Just because they search for a specific type doesn’t mean they have decided yet; but it does mean they are closer to doing business.

SEO is enhanced by topic completion,

The more words we include on the topic, the more likely we are to get search clicks for those words. That much makes obvious sense.

  • Inter-hub internal links with anchor text for aspects of the topic improve coverage.
  • The granular treatment of the topic in multiple pages improves engagement
  • The resulting click-through rate of specific pages improves our chances.

But, many keyword variations are massively duplicated versions of the same thing. No need to stuff them all in.

The 3 in 1 Page

Short version, the medium version and the long versions

The topic audience varies in their levels of interest. They browse.

Making content more accessible:

Each page can have a short version (messaging banner), a medium (bullet-point), or a full version, further down. Each page answers the question, why should I read you?

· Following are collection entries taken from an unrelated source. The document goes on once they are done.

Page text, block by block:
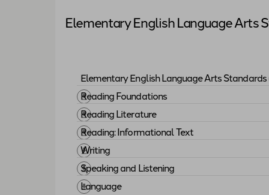
Elementary English Language Arts
Elementary English Language Arts
Download "Elementary English
Reading Foundations
Download "Reading Foundations
Reading Literature
Download "Reading Literature
Reading: Informational Text
Download "
Writing
Download "Writing"
Speaking and Listening
Download "
Language
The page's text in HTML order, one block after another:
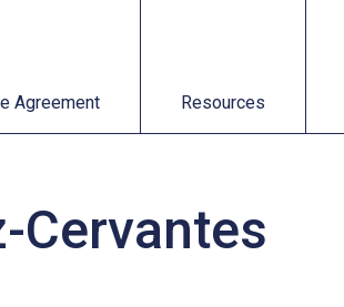
Agreement Resources
Cervantes

However, each stage sometimes expands into multiple pages. It’s courteous.

We want to build the perfect resource that covers everything for everybody, without getting in anyone’s way.

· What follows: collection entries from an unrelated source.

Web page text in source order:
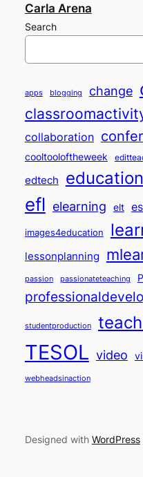
Carla Arena
Search
apps blogging change
collaboration
cooltooloftheweek
edtech education
efl elearning elt
images4education
lessonplanning
passion passionateteaching
studentproduction
TESOL video
webheadsinaction
Designed with WordPress

Google now lands people on the wrong pages

Since the Google Flip, people often land in the wrong stage page. The hub is a useful response to the problems introduced by Google flooding paid campaigns.

As long as the topic is the same, the topic is the primary interest; therefore, landing on the wrong page isn’t quite as big a deal.

More pages mean more conversions

We have often seen, as others have remarked, that the more pages people go to, the higher the likelihood of conversion.

Selling the click is the job of content.

It follows that signals in the URL, the breadcrumbs, the sidebar, the mobile quick menu, and internal links all help to promote engagement and conversion.

We have seen 3-5x conversions by grouping into hubs.

Search is markets made visible.

Forget the engine, the people are writing down what they want. It’s the most valuable market research ever invented.

A website is a way to test your propositions.

The outcome might well be more new business.

A note on simple.

The task is to make the complex more simple, not to do away with complex.

There will be no money left in simple; simplistic messaging will obscure the more valuable conversation unless we can expand on our big ideas and take our time in having people understand the implications of what we do.